D. C. did leave out one important component in his calculation: the campus library. Books are expensive, as can be verified in a quick visit to your campus bookstore. Thus the library must exist to hold books that professors consider useful but not required for their courses; e.g., if your intro physics sequence uses Sears and Zemansky then the library should have the corresponding Ohanian textbook, among others. IME textbooks have their strengths and weaknesses, and some students may learn things from Ohanian that aren't clear to them in Sears and Zemansky, or vice versa.
There is probably some extra money spent on journal subscriptions (although the journal publishers bear much of the blame for the high cost of journal subscriptions), and it's probably reasonable for a minor university not to subscribe to the Journal of Subfield Physics if none of their faculty are in that subfield. But an institution that offers a bachelor's degree in physics and does not subscribe to PRL is almost certainly shortchanging its students.
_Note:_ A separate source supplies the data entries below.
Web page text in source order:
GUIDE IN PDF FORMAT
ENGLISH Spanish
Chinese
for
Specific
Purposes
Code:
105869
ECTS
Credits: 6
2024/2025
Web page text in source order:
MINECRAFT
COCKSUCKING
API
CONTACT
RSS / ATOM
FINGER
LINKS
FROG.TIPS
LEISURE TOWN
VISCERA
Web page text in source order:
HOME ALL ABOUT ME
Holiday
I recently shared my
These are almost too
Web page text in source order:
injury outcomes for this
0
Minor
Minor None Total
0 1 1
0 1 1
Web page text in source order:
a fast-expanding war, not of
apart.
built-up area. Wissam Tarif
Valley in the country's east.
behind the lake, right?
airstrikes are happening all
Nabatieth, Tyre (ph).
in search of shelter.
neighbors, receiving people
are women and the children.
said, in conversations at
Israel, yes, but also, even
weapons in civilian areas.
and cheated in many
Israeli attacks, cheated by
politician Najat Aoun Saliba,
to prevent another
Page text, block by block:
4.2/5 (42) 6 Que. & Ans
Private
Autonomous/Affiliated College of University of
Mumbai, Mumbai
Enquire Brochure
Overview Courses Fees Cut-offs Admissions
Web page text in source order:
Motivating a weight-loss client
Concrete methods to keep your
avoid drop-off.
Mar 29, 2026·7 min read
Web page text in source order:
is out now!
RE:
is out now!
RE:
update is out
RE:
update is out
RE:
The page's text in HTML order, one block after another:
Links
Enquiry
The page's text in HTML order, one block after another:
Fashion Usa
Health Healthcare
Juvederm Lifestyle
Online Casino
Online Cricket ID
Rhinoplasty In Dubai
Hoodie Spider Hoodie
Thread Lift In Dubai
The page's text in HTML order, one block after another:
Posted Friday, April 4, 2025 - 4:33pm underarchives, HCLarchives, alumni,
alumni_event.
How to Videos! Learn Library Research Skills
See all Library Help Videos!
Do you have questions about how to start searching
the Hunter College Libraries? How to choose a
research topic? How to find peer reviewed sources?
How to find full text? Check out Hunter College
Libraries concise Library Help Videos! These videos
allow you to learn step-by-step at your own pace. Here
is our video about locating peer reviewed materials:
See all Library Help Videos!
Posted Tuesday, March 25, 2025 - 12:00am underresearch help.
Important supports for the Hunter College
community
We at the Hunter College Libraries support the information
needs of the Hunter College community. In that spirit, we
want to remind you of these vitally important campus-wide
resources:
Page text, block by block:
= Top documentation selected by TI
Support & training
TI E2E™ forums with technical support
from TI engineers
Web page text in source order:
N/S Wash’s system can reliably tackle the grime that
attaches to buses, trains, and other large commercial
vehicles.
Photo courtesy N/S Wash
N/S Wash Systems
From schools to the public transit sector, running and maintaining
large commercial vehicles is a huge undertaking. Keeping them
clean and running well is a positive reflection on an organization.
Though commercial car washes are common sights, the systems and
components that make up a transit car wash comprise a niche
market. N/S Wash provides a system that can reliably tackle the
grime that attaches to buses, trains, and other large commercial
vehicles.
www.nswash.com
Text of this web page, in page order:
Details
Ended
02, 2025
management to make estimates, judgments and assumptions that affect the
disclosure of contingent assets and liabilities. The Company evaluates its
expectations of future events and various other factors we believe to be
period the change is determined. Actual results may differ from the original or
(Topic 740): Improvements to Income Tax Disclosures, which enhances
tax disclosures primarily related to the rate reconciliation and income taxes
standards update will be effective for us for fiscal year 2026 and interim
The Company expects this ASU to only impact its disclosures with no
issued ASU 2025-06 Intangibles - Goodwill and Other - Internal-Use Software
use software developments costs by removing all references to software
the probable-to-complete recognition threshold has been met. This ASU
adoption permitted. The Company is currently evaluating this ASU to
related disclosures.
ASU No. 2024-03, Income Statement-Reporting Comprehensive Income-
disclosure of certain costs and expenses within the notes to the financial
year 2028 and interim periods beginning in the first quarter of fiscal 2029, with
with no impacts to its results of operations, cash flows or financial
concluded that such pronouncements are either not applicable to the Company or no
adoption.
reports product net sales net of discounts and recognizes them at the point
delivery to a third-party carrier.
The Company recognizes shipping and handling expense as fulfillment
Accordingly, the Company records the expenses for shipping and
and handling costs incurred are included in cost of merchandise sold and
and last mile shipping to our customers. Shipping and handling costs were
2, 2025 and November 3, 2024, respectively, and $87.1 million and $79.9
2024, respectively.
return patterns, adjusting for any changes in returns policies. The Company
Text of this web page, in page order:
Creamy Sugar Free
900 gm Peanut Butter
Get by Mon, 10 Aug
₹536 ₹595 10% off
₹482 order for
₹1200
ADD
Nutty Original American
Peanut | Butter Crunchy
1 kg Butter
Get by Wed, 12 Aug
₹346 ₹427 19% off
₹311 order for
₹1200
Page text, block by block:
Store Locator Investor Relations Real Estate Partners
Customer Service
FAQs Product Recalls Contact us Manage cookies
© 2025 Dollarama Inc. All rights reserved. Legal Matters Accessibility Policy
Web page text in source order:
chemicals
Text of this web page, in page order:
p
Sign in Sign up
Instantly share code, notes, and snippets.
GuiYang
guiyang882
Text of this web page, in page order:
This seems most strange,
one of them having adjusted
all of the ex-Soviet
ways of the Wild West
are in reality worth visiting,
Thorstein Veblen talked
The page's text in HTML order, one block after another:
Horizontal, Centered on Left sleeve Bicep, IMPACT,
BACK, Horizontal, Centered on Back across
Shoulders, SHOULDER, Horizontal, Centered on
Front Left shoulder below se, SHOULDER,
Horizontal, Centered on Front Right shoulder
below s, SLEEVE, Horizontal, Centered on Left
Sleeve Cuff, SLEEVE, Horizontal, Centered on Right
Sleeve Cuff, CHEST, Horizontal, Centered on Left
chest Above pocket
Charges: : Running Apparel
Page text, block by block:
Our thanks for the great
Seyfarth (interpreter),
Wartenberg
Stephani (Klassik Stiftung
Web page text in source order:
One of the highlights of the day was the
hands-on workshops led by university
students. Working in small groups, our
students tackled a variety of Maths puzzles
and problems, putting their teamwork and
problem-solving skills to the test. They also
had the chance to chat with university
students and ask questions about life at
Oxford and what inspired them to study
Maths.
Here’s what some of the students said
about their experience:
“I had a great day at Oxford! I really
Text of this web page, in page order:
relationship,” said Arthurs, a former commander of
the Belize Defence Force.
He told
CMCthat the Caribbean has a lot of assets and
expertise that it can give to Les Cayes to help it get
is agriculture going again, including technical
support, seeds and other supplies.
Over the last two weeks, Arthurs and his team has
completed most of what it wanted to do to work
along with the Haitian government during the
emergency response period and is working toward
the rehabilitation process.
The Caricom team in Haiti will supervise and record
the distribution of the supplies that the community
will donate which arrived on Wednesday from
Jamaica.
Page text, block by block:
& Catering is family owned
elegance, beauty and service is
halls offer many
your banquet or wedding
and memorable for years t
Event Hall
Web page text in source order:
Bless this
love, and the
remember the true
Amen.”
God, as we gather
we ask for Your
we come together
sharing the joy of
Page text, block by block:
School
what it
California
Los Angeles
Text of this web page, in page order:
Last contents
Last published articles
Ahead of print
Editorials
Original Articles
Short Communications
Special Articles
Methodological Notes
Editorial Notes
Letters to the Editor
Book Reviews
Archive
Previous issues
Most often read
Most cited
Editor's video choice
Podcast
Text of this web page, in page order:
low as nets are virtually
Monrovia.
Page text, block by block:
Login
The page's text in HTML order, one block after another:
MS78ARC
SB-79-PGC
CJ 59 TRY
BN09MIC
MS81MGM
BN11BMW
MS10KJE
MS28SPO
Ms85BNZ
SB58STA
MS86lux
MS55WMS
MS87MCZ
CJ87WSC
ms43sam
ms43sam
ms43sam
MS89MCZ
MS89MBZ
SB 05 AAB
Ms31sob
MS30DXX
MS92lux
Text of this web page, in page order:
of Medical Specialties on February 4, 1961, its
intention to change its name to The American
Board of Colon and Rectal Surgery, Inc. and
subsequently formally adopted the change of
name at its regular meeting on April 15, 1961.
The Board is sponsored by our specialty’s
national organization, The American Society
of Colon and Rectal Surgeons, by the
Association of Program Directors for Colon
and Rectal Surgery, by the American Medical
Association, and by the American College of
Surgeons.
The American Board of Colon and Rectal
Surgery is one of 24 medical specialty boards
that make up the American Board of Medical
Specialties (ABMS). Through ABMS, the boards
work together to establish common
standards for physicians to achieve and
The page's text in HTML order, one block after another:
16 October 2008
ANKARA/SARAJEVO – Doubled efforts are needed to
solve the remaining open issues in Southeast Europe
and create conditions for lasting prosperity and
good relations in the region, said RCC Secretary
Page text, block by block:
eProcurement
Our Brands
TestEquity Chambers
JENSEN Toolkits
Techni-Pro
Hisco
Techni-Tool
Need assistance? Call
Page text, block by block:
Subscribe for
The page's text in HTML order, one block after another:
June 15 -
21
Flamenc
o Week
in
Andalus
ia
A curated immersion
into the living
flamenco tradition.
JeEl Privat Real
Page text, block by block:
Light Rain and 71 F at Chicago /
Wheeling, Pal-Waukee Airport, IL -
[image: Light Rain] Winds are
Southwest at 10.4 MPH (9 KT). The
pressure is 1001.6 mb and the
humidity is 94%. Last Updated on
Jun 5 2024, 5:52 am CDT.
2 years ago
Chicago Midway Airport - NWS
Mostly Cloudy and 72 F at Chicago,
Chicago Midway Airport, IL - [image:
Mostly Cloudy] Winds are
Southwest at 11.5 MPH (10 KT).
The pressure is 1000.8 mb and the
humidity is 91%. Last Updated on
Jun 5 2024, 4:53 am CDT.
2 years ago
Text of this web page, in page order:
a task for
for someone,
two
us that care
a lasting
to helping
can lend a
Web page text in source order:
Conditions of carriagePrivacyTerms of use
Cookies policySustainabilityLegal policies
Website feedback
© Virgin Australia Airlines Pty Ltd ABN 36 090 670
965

Education "consumers" can't go else where as there is very little real competition. Most of us have to stay in state to get a more affordable rate. There are often only 1 or 2 public universities that offer the major we are interested in. Usually there is very little if any difference in tuition among the choices. While there are private institutions, I know of no one in the traditional middle class that afford them.
Why are people still becoming students? Because so far scholarships and student loans have kept up the the tuition increases. In fact almost every increase in these is quickly followed by an increase in tuition.
My Daughter will owe more in student loans then our house cost 15 years ago. She will be a decade or more in paying it off.
Here in Lincolnland tuition is rising faster than the cost of living because the state has had a long standing policy to shift the cost of higher education to the user (something I posted about just a month or so ago: http://phytophactor.blogspot.com/2008/12/very-clever-political-ploy.html
And of course the worst or best part depending upon your perspective is that universities get the blame.
I attended a SLAC from 2002-2006 (graduated 2006) in the Pacific Northwest. Every year the tuition went up at least 3%, one year it increased 7%. The most frustrating reason given for the increase- to attract more incoming students. Apparently, if tuition was just "incredibly high" and not "outrageously high" competitive high school seniors don't think the school is good enough.